Posted on: Friday, April 29, 2005

Hawaiian, pilots reach deal

By Dan Nakaso
Advertiser Staff Writer

Hawaiian Airlines and its pilots have reached a tentative agreement on a contract that — if ratified — would get Hawai'i's largest airline out of bankruptcy by the end of May, both sides announced yesterday.

Hawaiian's pilots voted down a tentative agreement earlier this month and U.S. Bankruptcy Court Judge Robert Faris said he was prepared to impose a new contract on the pilots by the end of April if they did not reach a new agreement.

Josh Gotbaum, Hawaiian's bankruptcy trustee, said company officials planned to ask Faris yesterday to defer his decision until after the pilots tally their votes on May 10. Balloting begins next week.

"The judge has been very good about saying to the company and to the pilots that 'It is better if you negotiate a contract than if I impose one,' " Gotbaum said. "Since we have now negotiated a revised agreement, we're asking him to give us the time to allow the individual pilots to consider it and ratify it before rendering his decision."

The pilots remain the last of Hawaiian's six unions without a contract. Once a new contract is in place, Hawaiian can end its two-year bankruptcy and re-emerge under the new ownership of RC Aviation LLC.

After Hawaiian's pilots voted down a previous tentative agreement, negotiators for both sides came up with a new arrangement over the emotional issue of the pilots' retirement program.

Gotbaum would not offer details, saying it is company practice not to speak publicly about tentative agreements until the members vote.

Capt. Jim Giddings, the pilots' lead negotiator, said pilot salaries would increase 1 percent for each of the three years of the contract. Salaries for Hawaiian pilots currently range between $38,800 and $176,000 per year depending on experience and the planes they fly.

Under the tentative agreement, pilots under age 50 would have their defined benefit retirement plan frozen in 2008 and replaced with a target benefit defined contribution plan, Giddings said.

The company would pay the equivalent of 17 percent of pilots' pay into the plan, Giddings said. Under the previous tentative agreement, the defined benefit plan would be frozen in 2012 but the company would pay only 15 percent of pilots' pay into the plan, Giddings said.

"That 17 percent, based on our calculations, gets pilots very close to being made whole compared to the current defined benefit plan," Giddings said. "The 15 percent couldn't make the pilots whole."

Both sides also will begin negotiating a new retirement plan probably in the fall, after the busy summer travel season.

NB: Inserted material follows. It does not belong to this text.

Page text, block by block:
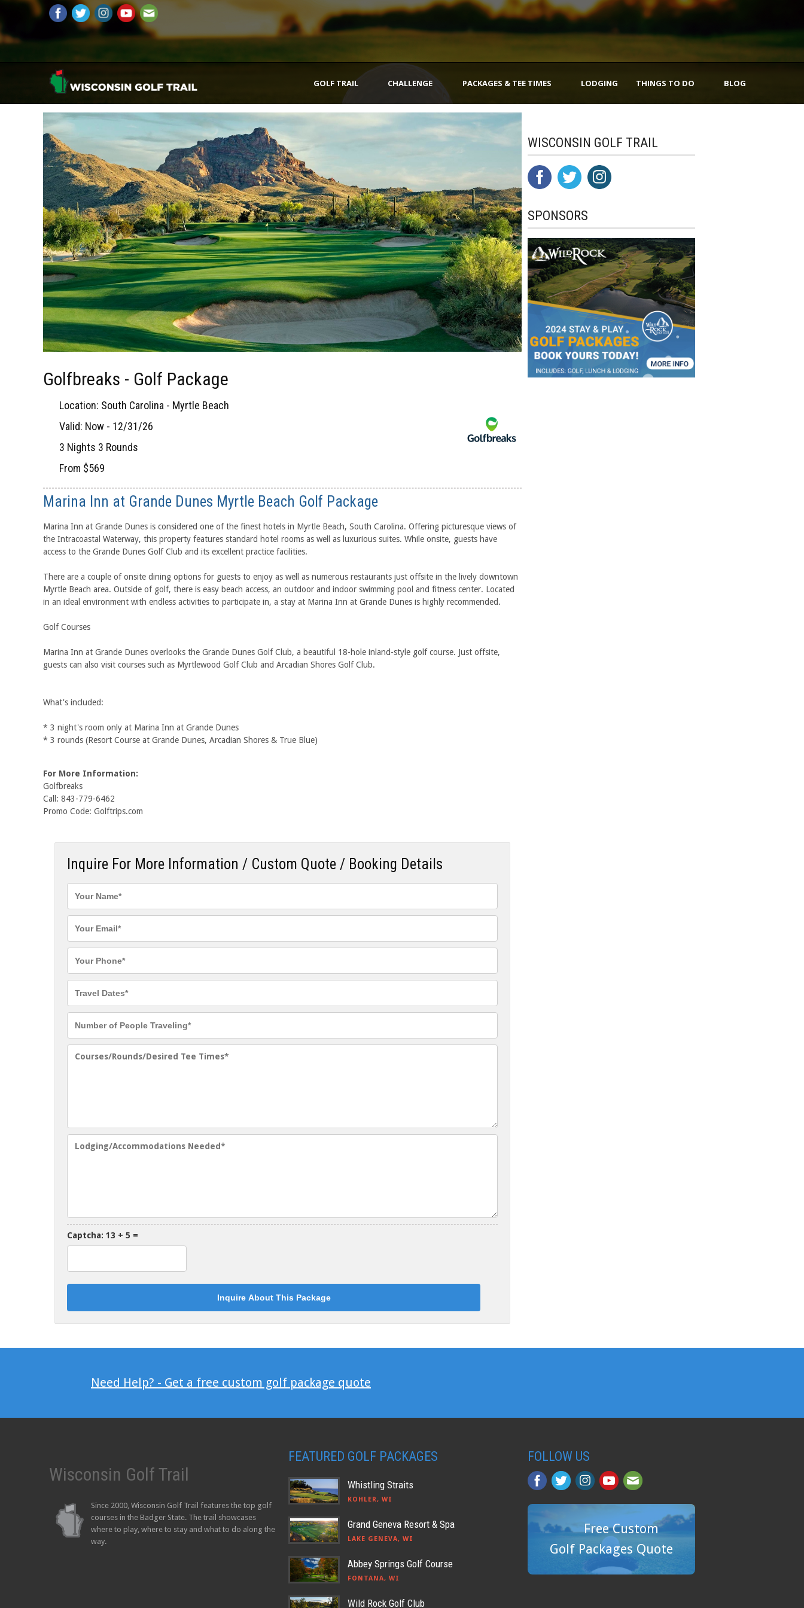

"Some combination of a defined benefit plan and a defined contribution plan is probably what makes sense for pilots," Giddings said. "We would like to explore every possibility to find out what the best solution is for both the pilots and the company. ... This agreement gives us the time to negotiate that outside of the pressurized bankruptcy environment."

Gotbaum characterized the tentative agreement as "responding to the pilots' concerns while still meeting the company's needs. ... Obviously the pilots had concerns about their retirement and benefit costs and we've made changes to meet those concerns, while still maintaining our current costs."

The tentative agreement, like the last one and those ratified by Hawaiian's other unions, "has pay increases, not pay cuts," Gotbaum said.

If it's ratified, Gotbaum said, Hawaiian could then repay creditors and perform other legal tasks to emerge from bankruptcy by the end of May.